A cell of internal resistances `r` is connected to a load of resistance `R` . Energy is dissipated in the load, but some thermal energy is also wasted in the cell. The efficiency of such an arrangement is found from the expression
( Energy dissipated in the load )/( Energy dissipated in the complete circuit)
Which of the following gives the efficiency in this case?

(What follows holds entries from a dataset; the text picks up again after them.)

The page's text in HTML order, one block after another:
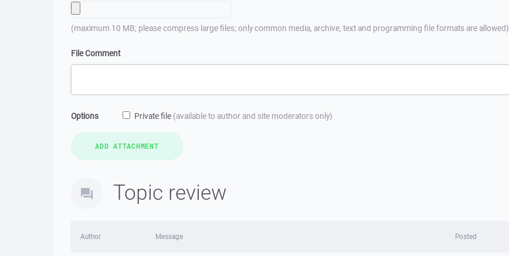
(maximum 10 MB; please compress large files; only common media, archive, text and programming file formats are allowed)
File Comment
Options Private file (available to author and site moderators only)
Topic review
Author Message Posted
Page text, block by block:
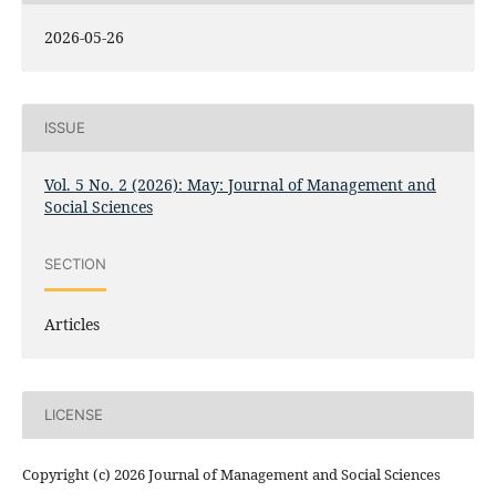
2026-05-26
ISSUE
Vol. 5 No. 2 (2026): May: Journal of Management and
Social Sciences
SECTION
Articles
LICENSE
Copyright (c) 2026 Journal of Management and Social Sciences
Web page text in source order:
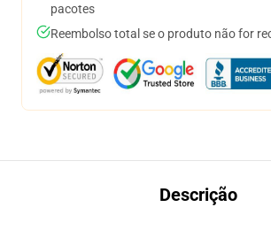
pacotes
Reembolso total se o produto não for
Descrição
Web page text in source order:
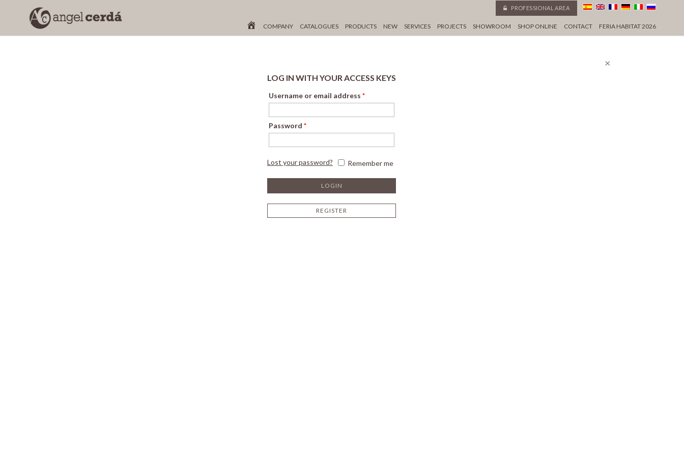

To solve the problem, we need to determine the efficiency of a circuit consisting of a cell with internal resistance \( r \) connected to a load with resistance \( R \). The efficiency is given by the ratio of the energy dissipated in the load to the total energy dissipated in the entire circuit. ### Step-by-Step Solution: 1. **Understanding the Circuit**: - We have a cell with an electromotive force (emf) \( E \) and an internal resistance \( r \). - The load resistance is \( R \). - The total resistance in the circuit is \( R + r \). 2. **Calculating the Current**: - The current \( I \) flowing through the circuit can be calculated using Ohm's law: \[ I = \frac{E}{R + r} \] 3. **Energy Dissipated in the Load**: - The energy dissipated in the load \( H_R \) can be calculated using the formula for power (which is energy per unit time) and the relationship \( P = I^2 R \): \[ H_R = I^2 R \] - Substituting the expression for \( I \): \[ H_R = \left(\frac{E}{R + r}\right)^2 R = \frac{E^2 R}{(R + r)^2} \] 4. **Calculating Total Energy Dissipated in the Circuit**: - The total energy dissipated \( H_T \) in the circuit includes the energy dissipated in both the load and the internal resistance: \[ H_T = H_R + H_r \] - The energy dissipated in the internal resistance \( H_r \) is given by: \[ H_r = I^2 r = \left(\frac{E}{R + r}\right)^2 r = \frac{E^2 r}{(R + r)^2} \] - Therefore, the total energy dissipated in the circuit is: \[ H_T = H_R + H_r = \frac{E^2 R}{(R + r)^2} + \frac{E^2 r}{(R + r)^2} = \frac{E^2 (R + r)}{(R + r)^2} \] 5. **Calculating Efficiency**: - The efficiency \( \eta \) is defined as the ratio of the energy dissipated in the load to the total energy dissipated in the circuit: \[ \eta = \frac{H_R}{H_T} \] - Substituting the expressions for \( H_R \) and \( H_T \): \[ \eta = \frac{\frac{E^2 R}{(R + r)^2}}{\frac{E^2 (R + r)}{(R + r)^2}} = \frac{R}{R + r} \] 6. **Final Result**: - Thus, the efficiency of the arrangement is given by: \[ \eta = \frac{R}{R + r} \] ### Conclusion: The efficiency of the circuit arrangement is \( \frac{R}{R + r} \).